I just tried the new option, I have tried the 3 recommended models, I have also tried activating and deactivating tags, with variables...

I did it with 45 photos that already had the autotagger process done with description and keywords.

The problem is that it does not filter the images.
I'm probably doing something wrong or missing some step.

To be more specific with the error, I tell it to search for pool images and it shows me any image, a keyboard, a mountain... There are only 2 pool photos in the selection and when searching it shows me 38 photos.

Mario

Did you Rebuild the embeddings after every change?

I understand you created embeddings for 45 images, from description and keywords.
When you search, you get results (you can only get results from images with embeddings) but the results are not as you expect them.

IMatch will search the 45 images and open a result window showing the first 200 matches (in your case, maximum 45 images).

Is the result set sort profile set to "Default" so it sorts by similarity?

It is normal to get nonsense results ("stuff") because IMatch does not cut off the results when a minimum threshold is reached.

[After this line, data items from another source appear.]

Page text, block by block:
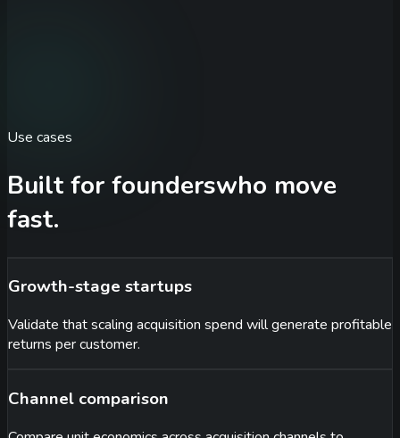
Use cases
Built for founderswho move
fast.
Growth-stage startups
Validate that scaling acquisition spend will generate profitable
returns per customer.
Channel comparison

It just returns the first 200 images that match the embedding created from the query best.


javiavid

Yes, in each change use the rebuild option, I also tried remove embeddings and delete embedding.

I have tried in several languages, with more or less photos, but the result is totally random.

I have ordered the images by default, I have tried other options, but I can not get the images that have in their keyword and description the word pool appear in the top 20.
The first ones I have are a tree, a piano...

Is there something I am doing wrong? Can you think of anything to try?

Mario

Then this is what you get.
IMatch creates embeddings using the model you configured. It creates an embedding from your search query.
If you have only 45 images, it will always return all images as matches, sorted by the similarity computed from the embeddings.
The similarity is shown in the result window when you use the Result Window layout. Which similarities do you see? Different than zero, sorted correctly?

javiavid

Maybe I misunderstood the feature.
I have several photos with keywords and a description with the word pool. If I do a standard search by pool, those photos appear correctly.

If I use the new feature with the words pool or woman in pool, many photos appear, but the first photos are not the pool photos. They are in the middle of the list.

Is this normal?

I don't mind that many photos appear, but the ones of the pool should be the first.

Mario

Then the AI embeddings created match the first photos shown in the result window "better".

This is a "fuzzy" search. IMatch just compares the embedding produced for your query with the embeddings created for your images. And then lists the matches in ascending order.

Usually you don't search for a single word either. If you want to find all images with the keyword "pool", just use the search bar in the File Window. If you want to find all files with keywords or descriptions describing "pool-like" things, you use the AI-enabled search.

In my test database, for example, I have product photos of handbags, duffel bags, rucksacks, and photos of people wearing bags of all sorts etc. These terms also reflect in the keywords / descriptions.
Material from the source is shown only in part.